*The task*. Leave the pictures in the listing below aside and reproduce exactly the lines starting with the one with "committee votes to hold" and going on through the one with "and let in natural", both ends included.

──────────────────────────────

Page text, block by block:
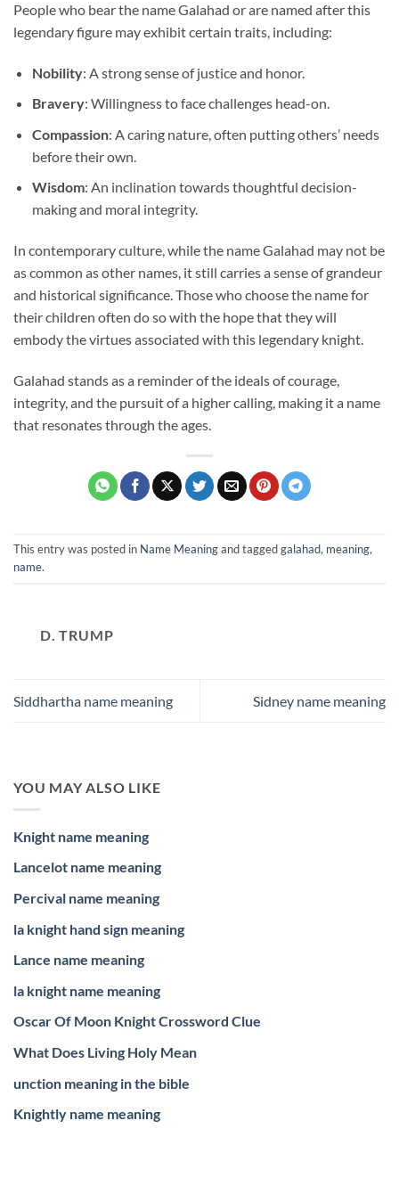
People who bear the name Galahad or are named after this
legendary figure may exhibit certain traits, including:
Nobility: A strong sense of justice and honor.
Bravery: Willingness to face challenges head-on.
Compassion: A caring nature, often putting others’ needs
before their own.
Wisdom: An inclination towards thoughtful decision-
making and moral integrity.
In contemporary culture, while the name Galahad may not be
as common as other names, it still carries a sense of grandeur
and historical significance. Those who choose the name for
their children often do so with the hope that they will
embody the virtues associated with this legendary knight.
Galahad stands as a reminder of the ideals of courage,
integrity, and the pursuit of a higher calling, making it a name
that resonates through the ages.
This entry was posted in Name Meaningand taggedgalahad, meaning,
name.
D. TRUMP
Siddhartha name meaning Sidney name meaning
YOU MAY ALSO LIKE
Knight name meaning
Lancelot name meaning
Percival name meaning
la knight hand sign meaning
Lance name meaning
la knight name meaning
Oscar Of Moon Knight Crossword Clue
What Does Living Holy Mean
unction meaning in the bible
Knightly name meaning
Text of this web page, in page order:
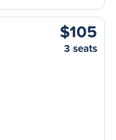
$105
3 seats
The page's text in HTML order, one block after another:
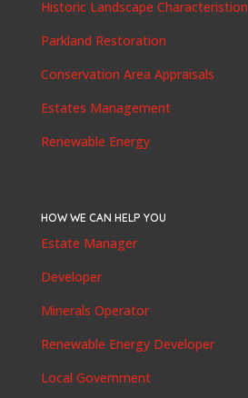
Historic Landscape Characteristion
Parkland Restoration
Conservation Area Appraisals
Estates Management
Renewable Energy
HOW WE CAN HELP YOU
Estate Manager
Developer
Minerals Operator
Renewable Energy Developer
Local Government
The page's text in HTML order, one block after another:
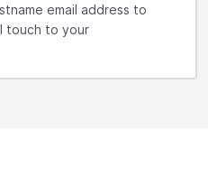
email address to
touch to your
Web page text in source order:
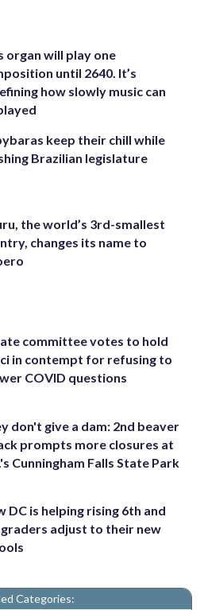
organ will play one
until 2640. It’s
how slowly music can
keep their chill while
Brazilian legislature
the world’s 3rd-smallest
changes its name to
committee votes to hold
in contempt for refusing to
COVID questions
don't give a dam: 2nd beaver
prompts more closures at
Cunningham Falls State Park
DC is helping rising 6th and
adjust to their new
Categories:
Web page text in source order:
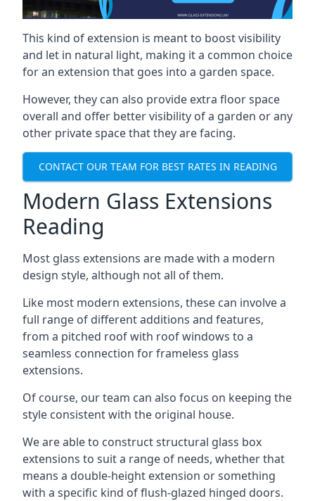
This kind of extension is meant to boost visibility
and let in natural light, making it a common choice
for an extension that goes into a garden space.
However, they can also provide extra floor space
overall and offer better visibility of a garden or any
other private space that they are facing.
CONTACT OUR TEAM FOR BEST RATES IN READING
Modern Glass Extensions
Reading
Most glass extensions are made with a modern
design style, although not all of them.
Like most modern extensions, these can involve a
full range of different additions and features,
from a pitched roof with roof windows to a
seamless connection for frameless glass
extensions.
Of course, our team can also focus on keeping the
style consistent with the original house.
We are able to construct structural glass box
extensions to suit a range of needs, whether that
means a double-height extension or something
with a specific kind of flush-glazed hinged doors.
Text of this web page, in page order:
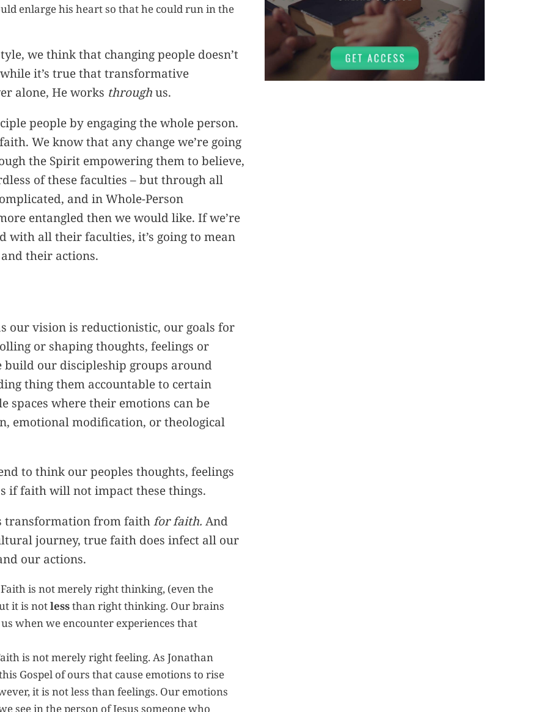
enlarge his heart so that he could run in the
we think that changing people doesn’t
it’s true that transformative
alone, He works throughus.
people by engaging the whole person.
We know that any change we’re going
the Spirit empowering them to believe,
of these faculties – but through all
and in Whole-Person
entangled then we would like. If we’re
with all their faculties, it’s going to mean
their actions.
our vision is reductionistic, our goals for
or shaping thoughts, feelings or
build our discipleship groups around
thing them accountable to certain
spaces where their emotions can be
emotional modification, or theological
to think our peoples thoughts, feelings
if faith will not impact these things.
transformation from faithfor faith. And
journey, true faith does infect all our
our actions.
Faith is not merely right thinking, (even the
it is notlessthan right thinking. Our brains
when we encounter experiences that
is not merely right feeling. As Jonathan
Gospel of ours that cause emotions to rise
it is not less than feelings. Our emotions
see in the person of Jesus someone who
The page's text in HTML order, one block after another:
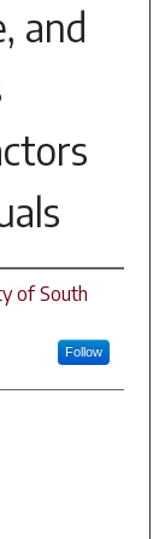
and
of South
Follow
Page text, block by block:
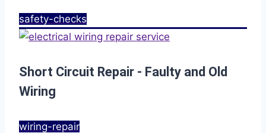
safety-checks
Short Circuit Repair - Faulty and Old
Wiring
wiring-repair
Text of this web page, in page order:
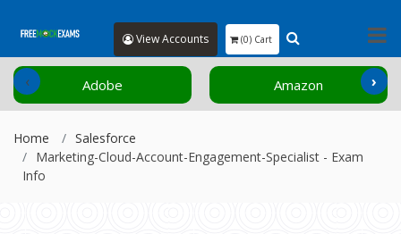
View Accounts (0) Cart
Adobe Amazon
‹ ›
Home
Salesforce
Marketing-Cloud-Account-Engagement-Specialist - Exam
Info
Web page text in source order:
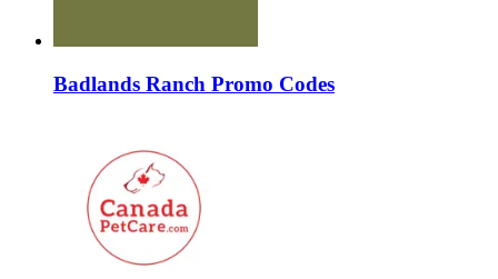
Badlands Ranch Promo Codes
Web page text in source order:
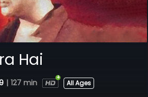
Hai
| 127 min All Ages
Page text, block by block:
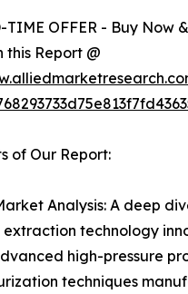
OFFER - Buy Now
this Report @
of Our Report:
Analysis: A deep
technology
high-pressure
techniques

──────────────────────────────

*Exercise answer*.
committee votes to hold
in contempt for refusing to
COVID questions
don't give a dam: 2nd beaver
prompts more closures at
Cunningham Falls State Park
DC is helping rising 6th and
adjust to their new
Categories:
Web page text in source order:
This kind of extension is meant to boost visibility
and let in natural light, making it a common choice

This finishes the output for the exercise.